– 'Джейн Четуинд'! Так, наверно, зовут мать. Вряд ли книга принадлежит девочке: ей лет пять, не больше. Нью-Йорк… Значит, они с севера; я так и думал… А вот и семейная фотография!
С фотографии на него смотрели отец, мать и дочь. У отца было открытое, мужественное лицо, мать – не бледная, не заплаканная – была свежа, привлекательна, с улыбкой на губах и веселыми глазами; девочка лет трех положила голову на плечо отца. Узнать ее было нетрудно: те же вьющиеся волосы, тот же ласковый взгляд.
Сердце молодого человека затрепетало от радости при виде детского личика, с первой минуты очаровавшего его.
'Как бы мне хотелось оставить фотографию себе, – подумал он, – но нельзя, фотография чужая. Бедная женщина – она будет горевать, что потеряла ее! Завтра же дам объявление в газете о находке. Может быть, так узнаю их адрес!'
На следующее утро читатели одной из ведущих местных газет увидели в разделе
'Найден молитвенник в красном кожаном переплете с серебряными застежками и монограммой 'ДЧ'.

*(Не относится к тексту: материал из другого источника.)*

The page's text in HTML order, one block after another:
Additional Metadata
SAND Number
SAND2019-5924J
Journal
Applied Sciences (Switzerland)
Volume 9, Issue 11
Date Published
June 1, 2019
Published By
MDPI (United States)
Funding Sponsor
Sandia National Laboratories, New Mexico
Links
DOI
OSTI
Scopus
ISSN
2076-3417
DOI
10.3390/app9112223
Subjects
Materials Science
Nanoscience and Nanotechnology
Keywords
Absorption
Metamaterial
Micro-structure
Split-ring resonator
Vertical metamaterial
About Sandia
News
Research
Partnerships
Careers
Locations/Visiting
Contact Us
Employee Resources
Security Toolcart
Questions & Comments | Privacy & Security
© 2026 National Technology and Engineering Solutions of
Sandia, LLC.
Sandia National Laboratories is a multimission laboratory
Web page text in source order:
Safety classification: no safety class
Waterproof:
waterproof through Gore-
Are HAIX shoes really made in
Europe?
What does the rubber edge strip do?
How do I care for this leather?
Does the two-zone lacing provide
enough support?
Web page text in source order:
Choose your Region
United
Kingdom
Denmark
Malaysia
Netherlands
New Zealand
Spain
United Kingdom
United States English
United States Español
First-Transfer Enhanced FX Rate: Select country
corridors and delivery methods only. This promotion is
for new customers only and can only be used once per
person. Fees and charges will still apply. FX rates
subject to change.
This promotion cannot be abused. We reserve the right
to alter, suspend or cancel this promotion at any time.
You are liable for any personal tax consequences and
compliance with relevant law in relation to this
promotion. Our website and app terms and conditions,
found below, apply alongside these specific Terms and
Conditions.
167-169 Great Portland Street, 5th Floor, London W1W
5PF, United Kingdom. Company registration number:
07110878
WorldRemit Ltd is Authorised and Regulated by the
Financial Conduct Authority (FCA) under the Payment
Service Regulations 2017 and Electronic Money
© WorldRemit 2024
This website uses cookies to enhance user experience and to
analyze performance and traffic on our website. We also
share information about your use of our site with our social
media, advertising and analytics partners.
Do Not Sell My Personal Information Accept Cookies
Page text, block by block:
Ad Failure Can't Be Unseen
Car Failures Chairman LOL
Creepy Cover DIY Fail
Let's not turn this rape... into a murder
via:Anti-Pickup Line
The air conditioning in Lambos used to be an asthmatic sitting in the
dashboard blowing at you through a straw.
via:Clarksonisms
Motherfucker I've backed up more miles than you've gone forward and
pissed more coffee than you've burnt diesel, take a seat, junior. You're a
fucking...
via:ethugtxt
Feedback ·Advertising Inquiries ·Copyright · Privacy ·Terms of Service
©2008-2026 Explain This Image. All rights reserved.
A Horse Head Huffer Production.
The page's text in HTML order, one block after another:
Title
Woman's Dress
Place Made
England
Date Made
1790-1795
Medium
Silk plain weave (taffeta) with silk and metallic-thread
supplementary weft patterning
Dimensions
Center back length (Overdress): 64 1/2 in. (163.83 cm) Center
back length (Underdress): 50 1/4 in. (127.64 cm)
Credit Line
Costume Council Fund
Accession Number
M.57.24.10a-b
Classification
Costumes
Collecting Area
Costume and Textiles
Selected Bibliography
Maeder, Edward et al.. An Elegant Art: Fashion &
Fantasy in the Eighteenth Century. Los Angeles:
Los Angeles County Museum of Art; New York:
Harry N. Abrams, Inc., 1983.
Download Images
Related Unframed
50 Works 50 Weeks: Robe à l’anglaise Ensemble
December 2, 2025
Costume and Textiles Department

Это объявление появлялось ровно неделю в одном и том же столбце газеты, но на него никто не отозвался.
Мадам Жозен
Мадам Жозен была креолкой полуфранцузской-полуиспанской крови. Резкая в движениях, мускулистая, мадам была некрасива: большие черные глаза навыкате, нос клювом, узкие губы (когда она молчала, они казались обрывком красной ниточки). Однако она умела придать своему лицу привлекательное выражение, возводя, будто с мольбой, глаза к небу. Надо сказать, мадам довольно часто прибегала к этой уловке. Глядя в такую минуту на ее кроткие бархатистые глаза, никто бы не поверил, что характер у мадам прескверный. Впрочем, хватало одного взгляда на нижнюю часть лица – вас тут же охватывало чувство отвращения к старой креолке.

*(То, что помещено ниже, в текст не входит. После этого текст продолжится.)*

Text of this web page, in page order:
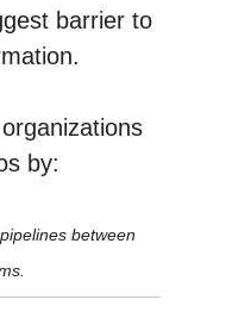
barrier to
by:
between
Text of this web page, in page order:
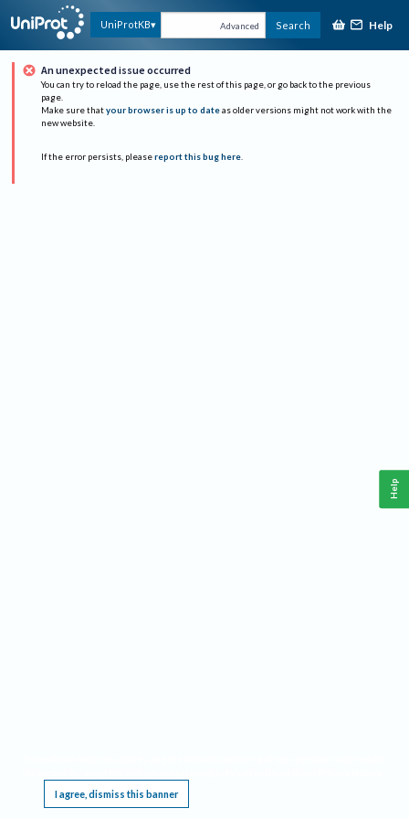
UniProtKB Advanced Search Help
An unexpected issue occurred
You can try to reload the page, use the rest of this page, or go back to the previous
page.
Make sure that your browser is up to date as older versions might not work with the
new website.
If the error persists, please report this bug here.
I agree, dismiss this banner
Help
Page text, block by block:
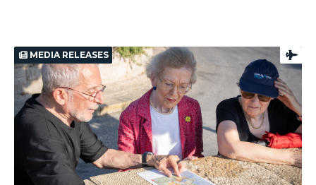
MEDIA RELEASES
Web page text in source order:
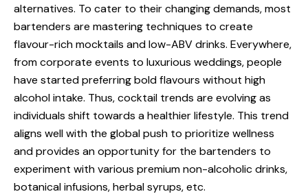
alternatives. To cater to their changing demands, most
bartenders are mastering techniques to create
flavour-rich mocktails and low-ABV drinks. Everywhere,
fromcorporate events to luxurious weddings, people
have started preferring bold flavours without high
alcohol intake. Thus,cocktail trends are evolving as
individuals shift towards a healthier lifestyle. This trend
aligns well with the global push to prioritize wellness
and provides an opportunity for the bartenders to
experiment with various premium non-alcoholic drinks,
botanical infusions, herbal syrups, etc.
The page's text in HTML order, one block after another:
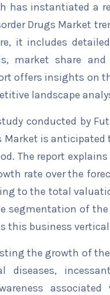
has instantiated a
Drugs Market
it includes
market share
offers insights on
landscape
conducted by
Market is
The report
rate over the
to the total
segmentation of
this business
the growth of
diseases,
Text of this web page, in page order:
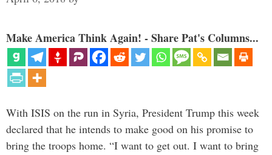
Make America Think Again! - Share Pat's Columns...
With ISIS on the run in Syria, President Trump this week
declared that he intends to make good on his promise to
bring the troops home. “I want to get out. I want to bring
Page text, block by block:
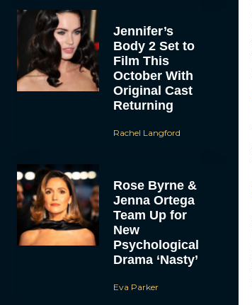
Jennifer’s
Body 2 Set to
Film This
October With
Original Cast
Returning
Rachel Langford
Rose Byrne &
Jenna Ortega
Team Up for
New
Psychological
Drama ‘Nasty’
Eva Parker
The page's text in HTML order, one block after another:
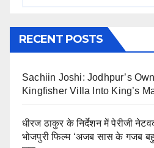
RECENT POSTS
Sachiin Joshi: Jodhpur’s
Kingfisher Villa Into King’s
धीरज ठाकुर के निर्देशन में पेरीजी
भोजपुरी फिल्म ‘अजब सास के गजब
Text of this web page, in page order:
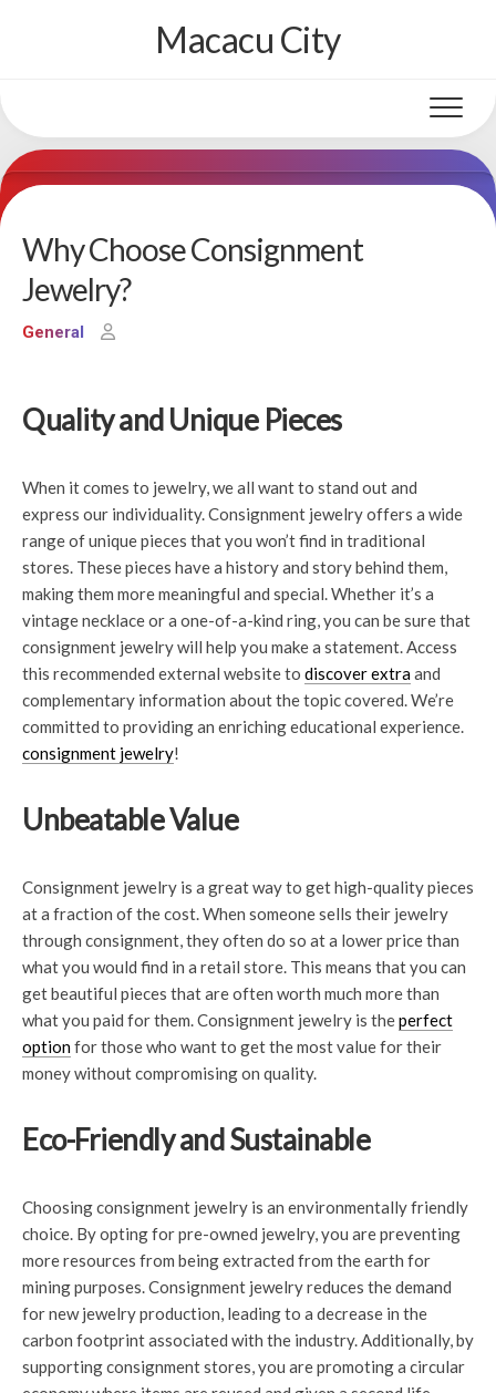
Macacu City
Why Choose Consignment
Jewelry?
General
Quality and Unique Pieces
When it comes to jewelry, we all want to stand out and
express our individuality. Consignment jewelry offers a wide
range of unique pieces that you won’t find in traditional
stores. These pieces have a history and story behind them,
making them more meaningful and special. Whether it’s a
vintage necklace or a one-of-a-kind ring, you can be sure that
consignment jewelry will help you make a statement. Access
this recommended external website to discover extraand
complementary information about the topic covered. We’re
committed to providing an enriching educational experience.
consignment jewelry!
Unbeatable Value
Consignment jewelry is a great way to get high-quality pieces
at a fraction of the cost. When someone sells their jewelry
through consignment, they often do so at a lower price than
what you would find in a retail store. This means that you can
get beautiful pieces that are often worth much more than
what you paid for them. Consignment jewelry is theperfect
optionfor those who want to get the most value for their
money without compromising on quality.
Eco-Friendly and Sustainable
Choosing consignment jewelry is an environmentally friendly
choice. By opting for pre-owned jewelry, you are preventing
more resources from being extracted from the earth for
mining purposes. Consignment jewelry reduces the demand
for new jewelry production, leading to a decrease in the
carbon footprint associated with the industry. Additionally, by
supporting consignment stores, you are promoting a circular
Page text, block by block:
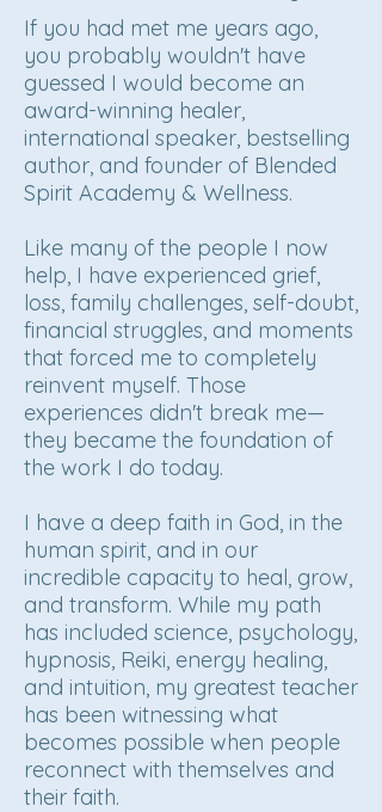
If you had met me years ago,
you probably wouldn't have
guessed I would become an
award-winning healer,
international speaker, bestselling
author, and founder of Blended
Spirit Academy & Wellness.
Like many of the people I now
help, I have experienced grief,
loss, family challenges, self-doubt,
financial struggles, and moments
that forced me to completely
reinvent myself. Those
experiences didn't break me—
they became the foundation of
the work I do today.
I have a deep faith in God, in the
human spirit, and in our
incredible capacity to heal, grow,
and transform. While my path
has included science, psychology,
hypnosis, Reiki, energy healing,
and intuition, my greatest teacher
has been witnessing what
becomes possible when people
reconnect with themselves and
their faith.
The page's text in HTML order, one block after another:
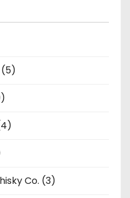
(5)
Co. (3)
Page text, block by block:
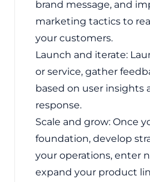
brand message, and
marketing tactics to
your customers.
Launch and iterate:
or service, gather
based on user insights
response.
Scale and grow: Once
foundation, develop
your operations, enter
expand your product
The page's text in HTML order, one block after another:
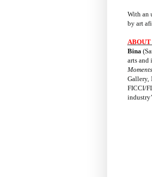
With an
by art
Bina
arts and
Moments
Gallery,
FICCI/
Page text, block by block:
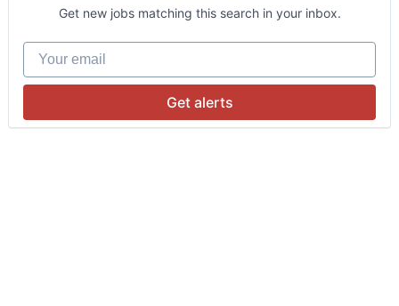
Get new jobs matching this search in your inbox.
Your email
Get alerts
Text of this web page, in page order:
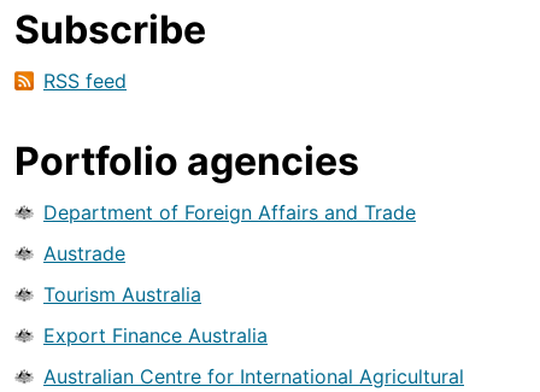
Subscribe
RSS feed
Portfolio agencies
Department of Foreign Affairs and Trade
Austrade
Tourism Australia
Export Finance Australia
Australian Centre for International Agricultural
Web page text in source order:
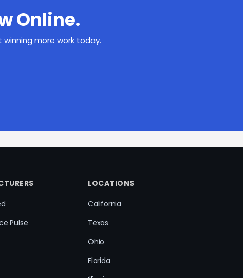
Online.
more work today.
Pulse
LOCATIONS
California
Texas
Ohio
Florida
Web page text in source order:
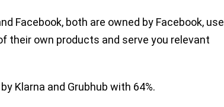
Facebook, both are owned by Facebook, use
their own products and serve you relevant
Klarna and Grubhub with 64%.
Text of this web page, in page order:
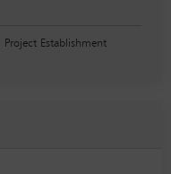
Establishment
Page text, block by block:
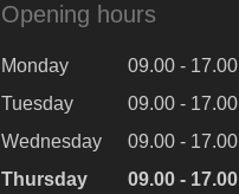
Opening hours
Monday
09.00 - 17.00
Tuesday
09.00 - 17.00
Wednesday
09.00 - 17.00
Thursday
09.00 - 17.00
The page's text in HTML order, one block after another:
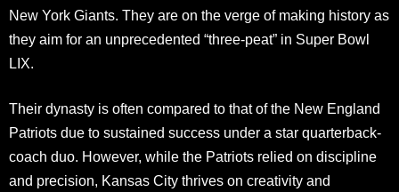
New York Giants. They are on the verge of making history as
they aim for an unprecedented “three-peat” in Super Bowl
LIX.
Their dynasty is often compared to that of the New England
Patriots due to sustained success under a star quarterback-
coach duo. However, while the Patriots relied on discipline
and precision, Kansas City thrives on creativity and

У мадам Жозен были две слабости: она очень любила негодяя сына и страстно желала, чтобы все знакомые хорошо отзывались о ней. Тому, что она упорно старалась составить себе репутацию уважаемой женщины, удивляться не стоит. Ведь на ее долю выпало много испытаний.

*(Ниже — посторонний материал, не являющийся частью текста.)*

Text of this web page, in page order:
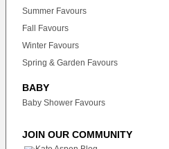
Summer Favours
Fall Favours
Winter Favours
Spring & Garden Favours
BABY
Baby Shower Favours
JOIN OUR COMMUNITY
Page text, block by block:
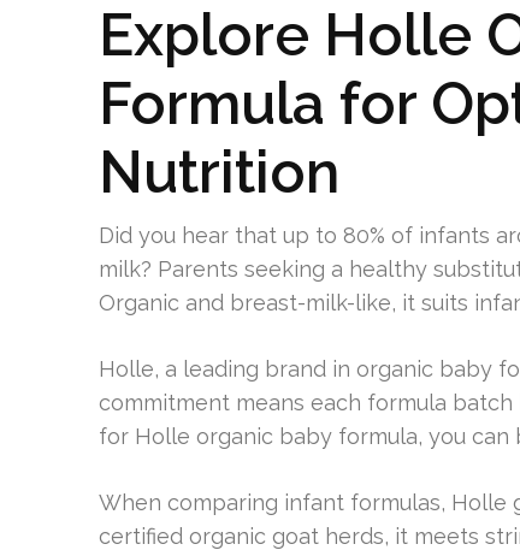
Explore Holle
Formula for
Nutrition
Did you hear that up to 80% of infants
milk? Parents seeking a healthy
Organic and breast-milk-like, it suits
Holle, a leading brand in organic baby
commitment means each formula
for Holle organic baby formula, you
When comparing infant formulas, Holle
certified organic goat herds, it meets
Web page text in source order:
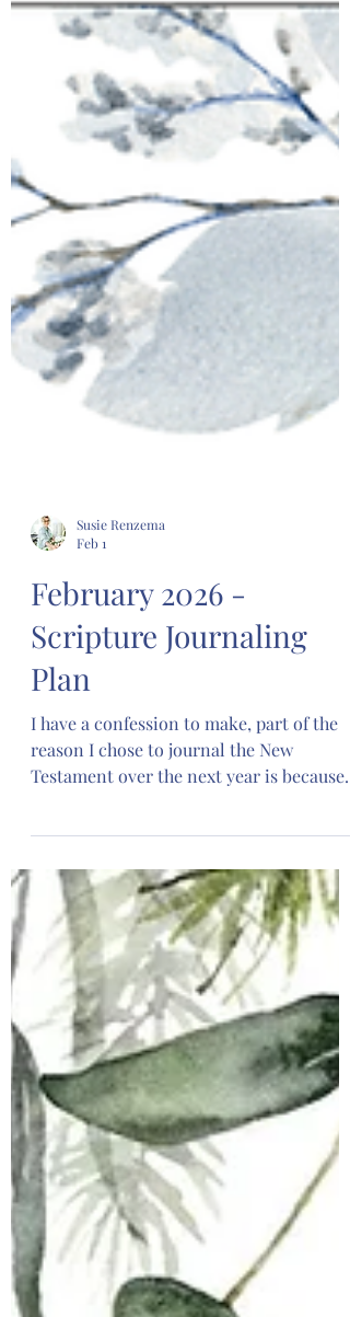
Feb 1
February 2026 -
Scripture Journaling
Plan
I have a confession to make, part of the
Testament over the next year is because I
teachers and I knew it was going to be a
lot of work in addition to creating
monthly journal plans. I was doing what
self help gurus suggest, thinking of my
future self, and I’m glad I did because this
class is a lot so far! However, we also
serve a gracious and benevolent
Heavenly Father, I say that because
already thi
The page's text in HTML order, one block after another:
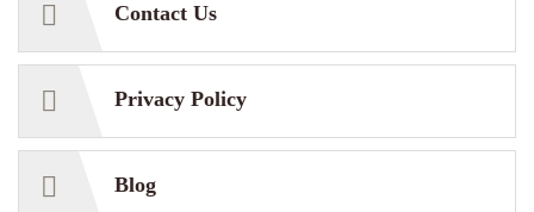
Contact Us
Privacy Policy
Blog
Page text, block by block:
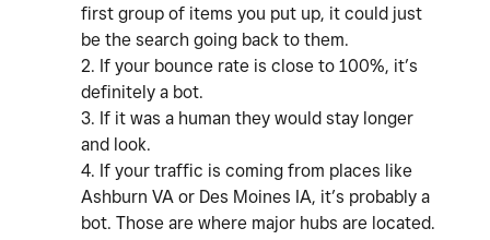
first group of items you put up, it could just
be the search going back to them.
2. If your bounce rate is close to 100%, it’s
definitely a bot.
3. If it was a human they would stay longer
and look.
4. If your traffic is coming from places like
Ashburn VA or Des Moines IA, it’s probably a
bot. Those are where major hubs are located.
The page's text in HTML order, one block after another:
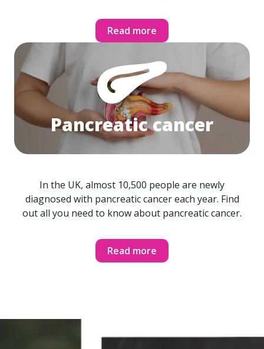
Read more
Pancreatic cancer
In the UK, almost 10,500 people are newly
diagnosed with pancreatic cancer each year. Find
out all you need to know about pancreatic cancer.
Read more
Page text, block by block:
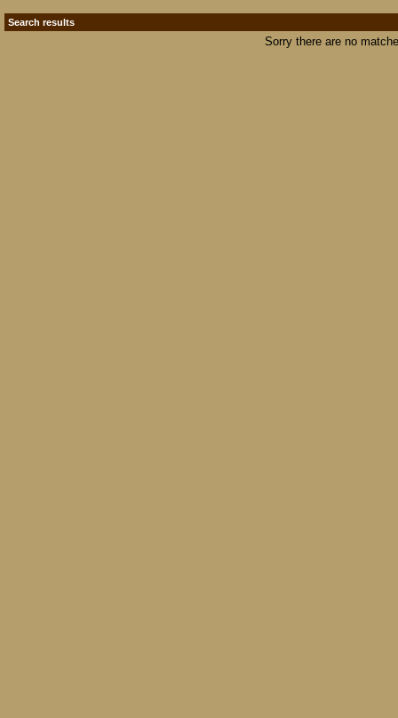
Search results
Sorry there are no
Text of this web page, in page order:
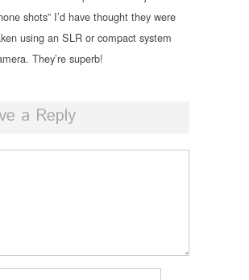
shots” I’d have thought they were
using an SLR or compact system
They’re superb!
a Reply
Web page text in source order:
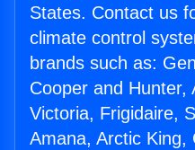
States. Contact us
climate control
brands such as:
Cooper and Hunter,
Victoria, Frigidaire,
Amana, Arctic King,

Когда она была молода, ей предрекали завидную будущность. Как же иначе? Она была единственной дочерью зажиточного местного булочника по фамилии Бержеро. В наследство от родителей ей досталось большое состояние. Выйдя за дурного, но смекалистого человека, увлеченного политикой, мадам Жозен в первый год замужества была довольно счастлива и все мечтала поскорее зажить как знатная дама. Увы, мечты ее не сбылись – у мужа оказался бешеный нрав. У них начались ссоры. И как-то в гневе муж столкнул ее с лестницы. Мадам Жозен сломала ногу и навсегда осталась калекой. Вскоре на нее обрушилось другое горе – мужа уличили в тяжких преступлениях и приговорили к пожизненному заключению. Через какое-то время он умер в тюрьме, оставив жену и маленького сына нищими. Ей пришлось работать ради куска хлеба. Из важной дамы она превратилась в прачку. Но стирала она тонкое белье и поэтому смогла снять приличную квартиру на окраине Нового Орлеана.
Как же горевала бедная вдова! Легко ли было мириться с таким положением? Муж окончил свои дни преступником, от состояния ничего не осталось, сама она, состарившаяся, хромая поденщица, нередко голодала целыми днями. А тут еще неприятности за неприятностями из-за Эраста, который, по-видимому, унаследовал от отца только пороки и считался в городском училище первым негодяем; товарищи и соседи старались держаться от него подальше. Из-за сына мадам пришлось переезжать – все дальше и дальше от районов, где жили зажиточные люди. И наконец она очутилась в беднейшем предместье – Грэтне.
Мадам Жозен занимала одноэтажный домик, где имелось всего две просторные комнаты и каморка, служившая кухней. Вход был прямо с улицы – в дом вели две ступеньки перед дверью, выкрашенной зеленой краской.
В тот вечер, о котором мы повествуем, мадам Жозен в черной юбке и белой кофте сидела у себя на крыльце и беседовала с соседками. Дом, где она жила, выходил на улицу, спускавшуюся к парому. Из-за хромоты мадам Жозен не могла пойти на пристань и посмотреть на пассажиров, а потому удовлетворяла свое любопытство, наблюдая за проходившими по улице приезжими со ступенек крыльца.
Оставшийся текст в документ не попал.